** Task prompt **
Reproduce the entries shown below only from the line with "at its own discretion" down to the line with "by it to us, under any circumstances.", keeping both end lines and copying each one exactly.

================================

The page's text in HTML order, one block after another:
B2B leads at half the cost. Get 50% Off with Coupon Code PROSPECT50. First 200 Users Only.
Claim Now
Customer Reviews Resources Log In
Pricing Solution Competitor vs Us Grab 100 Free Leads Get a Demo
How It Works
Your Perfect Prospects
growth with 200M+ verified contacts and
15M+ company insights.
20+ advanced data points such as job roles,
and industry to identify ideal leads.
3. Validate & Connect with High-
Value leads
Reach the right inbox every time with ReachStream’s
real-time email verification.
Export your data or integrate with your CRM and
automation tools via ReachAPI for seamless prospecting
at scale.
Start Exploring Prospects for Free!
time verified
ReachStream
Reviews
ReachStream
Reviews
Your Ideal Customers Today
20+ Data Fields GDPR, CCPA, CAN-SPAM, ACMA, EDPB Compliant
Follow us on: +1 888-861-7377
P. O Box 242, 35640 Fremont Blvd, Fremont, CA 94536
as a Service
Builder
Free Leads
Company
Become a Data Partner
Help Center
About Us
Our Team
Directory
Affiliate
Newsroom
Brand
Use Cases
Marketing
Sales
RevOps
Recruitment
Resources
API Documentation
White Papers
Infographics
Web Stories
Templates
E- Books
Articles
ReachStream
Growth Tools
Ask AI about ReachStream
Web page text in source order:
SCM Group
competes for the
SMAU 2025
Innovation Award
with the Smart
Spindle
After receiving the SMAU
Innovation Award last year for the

================================

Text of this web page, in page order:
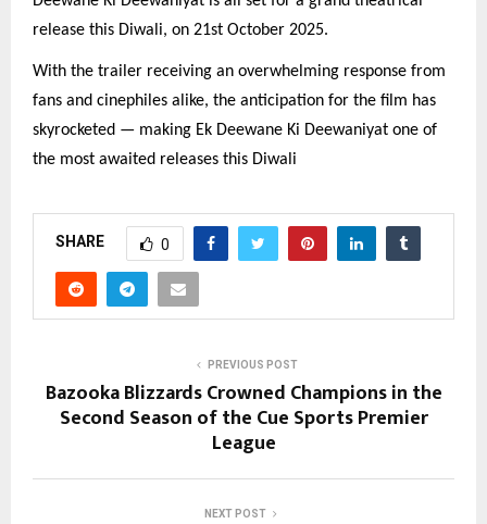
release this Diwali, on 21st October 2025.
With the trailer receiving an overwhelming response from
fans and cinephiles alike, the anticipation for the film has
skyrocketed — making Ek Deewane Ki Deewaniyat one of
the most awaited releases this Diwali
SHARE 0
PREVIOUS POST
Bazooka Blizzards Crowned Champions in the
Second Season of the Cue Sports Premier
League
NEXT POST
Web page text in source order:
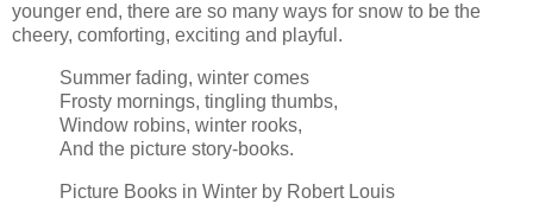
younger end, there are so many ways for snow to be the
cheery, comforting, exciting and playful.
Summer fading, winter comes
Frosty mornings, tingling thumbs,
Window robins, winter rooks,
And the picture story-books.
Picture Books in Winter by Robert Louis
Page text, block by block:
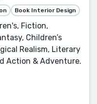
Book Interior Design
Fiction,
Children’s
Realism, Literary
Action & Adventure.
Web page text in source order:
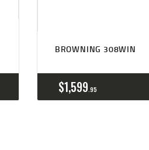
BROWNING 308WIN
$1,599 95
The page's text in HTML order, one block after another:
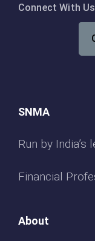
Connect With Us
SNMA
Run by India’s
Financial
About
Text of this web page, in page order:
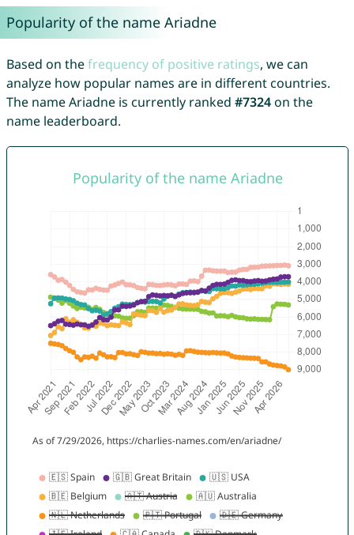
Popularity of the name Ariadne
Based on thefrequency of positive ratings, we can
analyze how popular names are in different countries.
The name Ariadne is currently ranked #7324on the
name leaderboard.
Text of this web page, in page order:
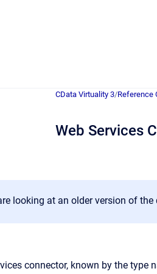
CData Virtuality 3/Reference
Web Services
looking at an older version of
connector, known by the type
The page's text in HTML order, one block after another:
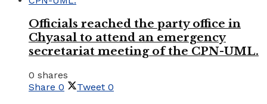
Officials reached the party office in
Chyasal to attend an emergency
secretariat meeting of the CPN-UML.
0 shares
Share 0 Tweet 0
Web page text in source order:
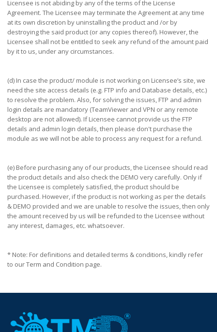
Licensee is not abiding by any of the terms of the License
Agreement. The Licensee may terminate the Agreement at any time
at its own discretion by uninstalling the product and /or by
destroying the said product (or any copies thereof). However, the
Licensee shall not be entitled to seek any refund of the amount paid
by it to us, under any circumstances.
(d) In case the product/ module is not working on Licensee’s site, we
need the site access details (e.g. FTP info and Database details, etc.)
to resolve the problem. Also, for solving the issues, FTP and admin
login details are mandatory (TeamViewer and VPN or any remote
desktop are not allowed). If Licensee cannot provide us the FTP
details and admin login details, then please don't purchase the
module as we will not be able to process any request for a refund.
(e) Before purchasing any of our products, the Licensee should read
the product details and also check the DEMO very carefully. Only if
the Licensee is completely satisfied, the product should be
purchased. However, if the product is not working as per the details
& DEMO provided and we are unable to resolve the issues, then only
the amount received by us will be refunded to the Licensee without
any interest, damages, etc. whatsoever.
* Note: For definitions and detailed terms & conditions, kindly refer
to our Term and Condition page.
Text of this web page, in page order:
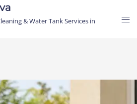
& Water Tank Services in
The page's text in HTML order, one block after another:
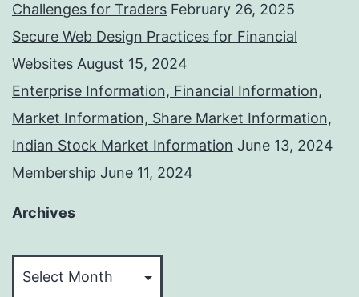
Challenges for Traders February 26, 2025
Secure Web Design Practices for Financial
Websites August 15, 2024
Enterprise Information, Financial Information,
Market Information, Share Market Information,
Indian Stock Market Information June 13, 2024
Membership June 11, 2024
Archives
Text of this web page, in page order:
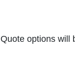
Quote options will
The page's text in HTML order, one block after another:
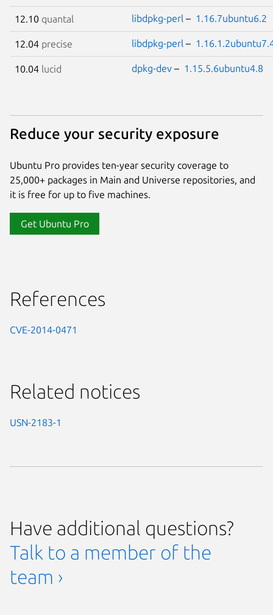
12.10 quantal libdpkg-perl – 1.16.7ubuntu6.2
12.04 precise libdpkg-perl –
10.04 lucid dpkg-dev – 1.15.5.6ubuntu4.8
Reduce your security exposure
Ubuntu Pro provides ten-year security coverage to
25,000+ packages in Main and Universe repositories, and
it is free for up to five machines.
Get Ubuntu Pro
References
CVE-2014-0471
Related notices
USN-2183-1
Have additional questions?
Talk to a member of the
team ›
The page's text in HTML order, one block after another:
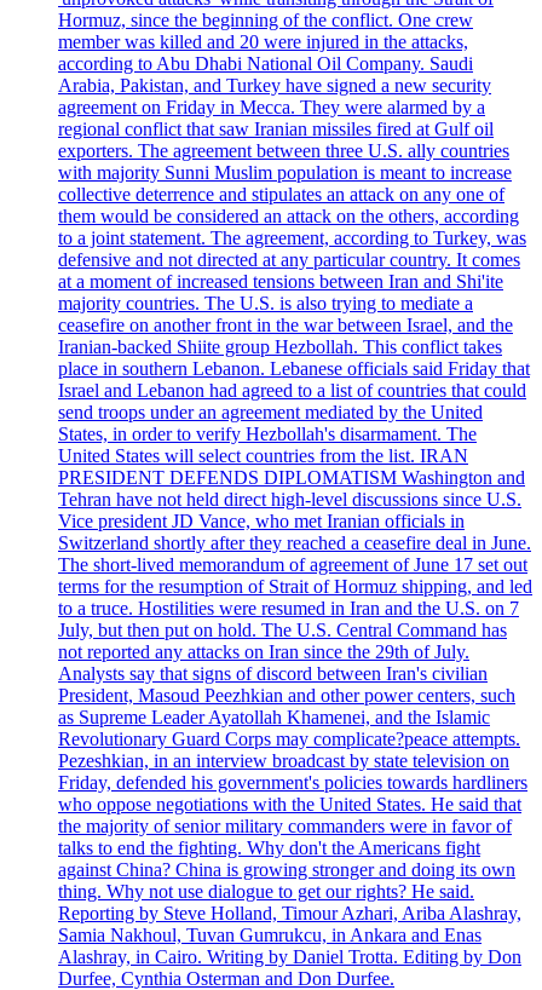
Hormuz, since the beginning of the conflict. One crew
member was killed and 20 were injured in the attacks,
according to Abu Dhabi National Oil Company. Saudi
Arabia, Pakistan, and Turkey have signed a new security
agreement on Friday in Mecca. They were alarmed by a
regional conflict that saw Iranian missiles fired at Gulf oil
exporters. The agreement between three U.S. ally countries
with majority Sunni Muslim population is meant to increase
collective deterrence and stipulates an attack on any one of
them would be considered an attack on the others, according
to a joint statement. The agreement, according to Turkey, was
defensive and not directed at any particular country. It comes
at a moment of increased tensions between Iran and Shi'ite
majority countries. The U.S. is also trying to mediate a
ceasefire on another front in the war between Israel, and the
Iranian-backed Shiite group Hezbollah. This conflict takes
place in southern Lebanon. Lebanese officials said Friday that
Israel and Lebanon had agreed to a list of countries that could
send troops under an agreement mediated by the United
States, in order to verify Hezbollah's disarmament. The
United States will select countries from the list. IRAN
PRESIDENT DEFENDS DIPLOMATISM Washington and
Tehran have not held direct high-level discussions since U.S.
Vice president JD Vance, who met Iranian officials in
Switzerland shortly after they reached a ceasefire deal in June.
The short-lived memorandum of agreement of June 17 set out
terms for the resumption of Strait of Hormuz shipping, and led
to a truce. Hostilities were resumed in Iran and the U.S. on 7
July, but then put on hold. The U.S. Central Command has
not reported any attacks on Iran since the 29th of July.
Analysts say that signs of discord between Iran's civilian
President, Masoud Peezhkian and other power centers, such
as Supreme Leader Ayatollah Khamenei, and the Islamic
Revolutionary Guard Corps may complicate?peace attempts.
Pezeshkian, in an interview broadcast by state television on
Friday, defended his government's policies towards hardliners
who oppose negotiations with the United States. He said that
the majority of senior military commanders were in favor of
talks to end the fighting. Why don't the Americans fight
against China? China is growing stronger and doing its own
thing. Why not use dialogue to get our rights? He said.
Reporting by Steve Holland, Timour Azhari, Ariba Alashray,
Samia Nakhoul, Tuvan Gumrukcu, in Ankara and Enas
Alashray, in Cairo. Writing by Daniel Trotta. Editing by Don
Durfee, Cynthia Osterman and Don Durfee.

================================

** Output below **
at its own discretion by uninstalling the product and /or by
destroying the said product (or any copies thereof). However, the
Licensee shall not be entitled to seek any refund of the amount paid
by it to us, under any circumstances.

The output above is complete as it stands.